12/10/2017

Notes from the Screener Pile: 2017.4

So many movies, so little time.

Get Out        
(USA, 104 min.)
Written and directed Jordan Peele
Starring: Daniel Kaluuya, Allison Williams, Catherine Keener, Bradley Whitford, Lakeith Stanfield, Betty Gabriel, LilRey Howrey
Sink into the floor and fall into the wild, strange world of Get Out. This brilliant and spectacularly entertaining film from writer/director Jordan Peele offers a visionary entry into the world of horror. Get Out is a chillingly satirical commentary on race relations in America as young Black man Chris (Daniel Kaluuya) goes away to meet the parents of his seemingly sweet white girlfriend Rose (Allison Williams). Chris worries that Rose’s parents don’t know their daughter is bringing a Black man—gasp, her first!—home for the weekend, and nervously considers the tense two days ahead.


Get Out is Guess Who’s Coming to Dinner? reimagined for the era of “America First” politics. Rose’s parents, played by Catherine Keener and Bradley Whitford, live in a stately all-white suburban neighbourhood decorated with pleasant niceties and casual racism. Their servants, black people who act like 90-year-old white folks, give off super creepy vibes and Chris soon realises that Rose’s family isn’t as perfect as it appears.

Peele constantly keeps the audience guessing and on their feet as Get Out oscillates between moments of unbearable tension, wicked horror, and shocking social commentary. Kaluuya gives an engaging performance as the likable young buck turned unwilling victim, while Keener all but steals the film in her small but bone-chilling performance as Rose’s mother who orchestrates the family’s deception through carefully calculated control. The scariest thing about Get Out is just how plausible it is, for even if the action of the Armitages is farfetched, the politics, attitudes, and motivations behind their crimes, are unnervingly on point.



The Meyerowitz Stories (New and Selected)
(USA, 112 min.)
Written and directed by Noah Baumback
Starring: Adam Sandler, Dustin Hoffman, Emma Thompson, Ben Stiller, Grace van Patten, Elizabeth Marvel

Oh, my goodness.
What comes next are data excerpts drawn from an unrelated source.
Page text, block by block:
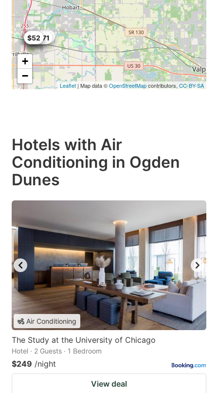
$55.71
$56
$52
$69
$67
$89.75
+
−
Leaflet | Map data ©OpenStreetMapcontributors, CC-BY-SA
Hotels with Air
Conditioning in Ogden
Dunes
Air Conditioning
The Study at the University of Chicago
Hotel · 2 Guests · 1 Bedroom
$249 /night
View deal

The Meyerowitz Stories just doesn’t stop talking. Even a die-hard Noah Baumbach fan will struggle through this chatty ensemble film that blabbers incessantly nearly two hours. This Netflix original film is best viewed in the comfort of one’s own home where escape is just a remote control away. However, watching the vignettes unfold to reveal the story of the Meyerowitz family dynasty, one can’t be bothered to care about any of these whiny people. It doesn’t help, either, that Baumbach plays this motor-mouthed film with manic energy in which even great actors like Dustin Hoffman and Emma Thompson struggle to give weight and meaning to their characters’ vapid and trivial rantings. This film is absolutely insufferable. We already have to suffer through the trials and tribulations of our own relatives, so why bother with this petty and self-absorbed clan?


Marjorie Prime
(USA, 99 min.)
Written and directed by Michael Almereyda
Starring: Lois Smith, Jon Hamm, Geena Davis, Tim Robbins

Somewhat in the same spirit of The Meyerowitz Stories, Marjorie Prime is undone by the fact that it just doesn’t shut up. Good science fiction is often a matter of “showing” versus “telling,” and this stage to screen adaptation doesn’t leave much to the imagination as its characters sit there and voice all the Big Ideas it has to offer. There’s actually a great premise and an outstanding cast here to do the heavy lifting, but as Marjorie Prime dives into its story of a family wrought with grief and puts the viewer in a household in which departed loved ones are replaced by holographic likenesses of parents and children, it reveals too much too quickly. Perhaps it simply works better as a play if a quartet of actors as strong as Geena Davis, Jon Hamm, Tim Robbins, and an especially effective Lois Smith are going to sit around and contemplate death and grief, but as a work transported to a visual medium, Marjorie Prime needs a greater sense of absence. Unlike The Meyerowitz Stories, however, you won’t be wishing everyone in this family were dead.